*** Supplied entries Section Begins ***

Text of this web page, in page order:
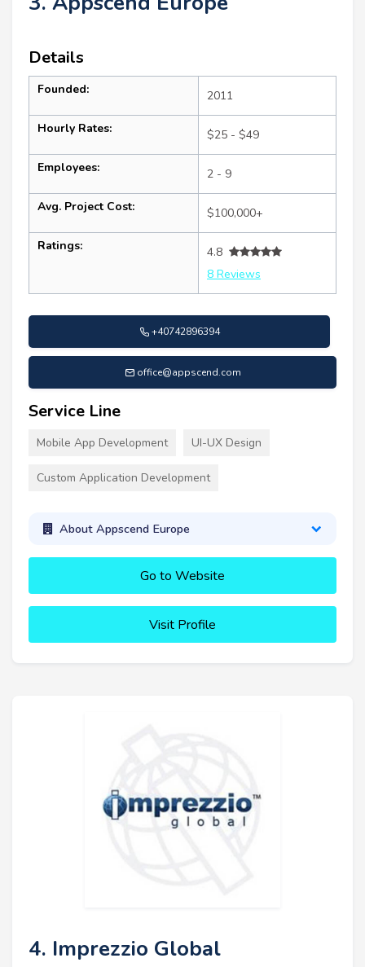
Details
Founded: 2011
Hourly Rates: $25 - $49
Employees: 2 - 9
Avg. Project Cost: $100,000+
Ratings:
4.8
8 Reviews
+40742896394
office@appscend.com
Service Line
Mobile App Development UI-UX Design
Custom Application Development
About Appscend Europe
Go to Website
Visit Profile
4. Imprezzio Global
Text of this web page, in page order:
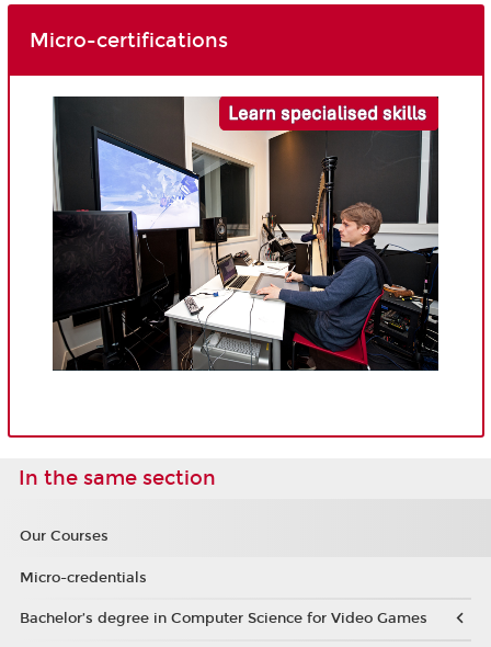
Micro-certifications
In the same section
Our Courses
Micro-credentials
Bachelor’s degree in Computer Science for Video Games
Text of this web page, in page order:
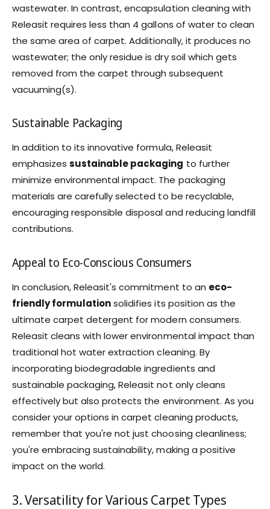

*** Supplied entries Section Ends ***

**What is being asked:** Return all of the data exactly as written, and drop the pictures.

**Answer section:**
Text of this web page, in page order:
Details
Founded: 2011
Hourly Rates: $25 - $49
Employees: 2 - 9
Avg. Project Cost: $100,000+
Ratings:
4.8
8 Reviews
+40742896394
office@appscend.com
Service Line
Mobile App Development UI-UX Design
Custom Application Development
About Appscend Europe
Go to Website
Visit Profile
4. Imprezzio Global
Text of this web page, in page order:
Micro-certifications
In the same section
Our Courses
Micro-credentials
Bachelor’s degree in Computer Science for Video Games
Text of this web page, in page order:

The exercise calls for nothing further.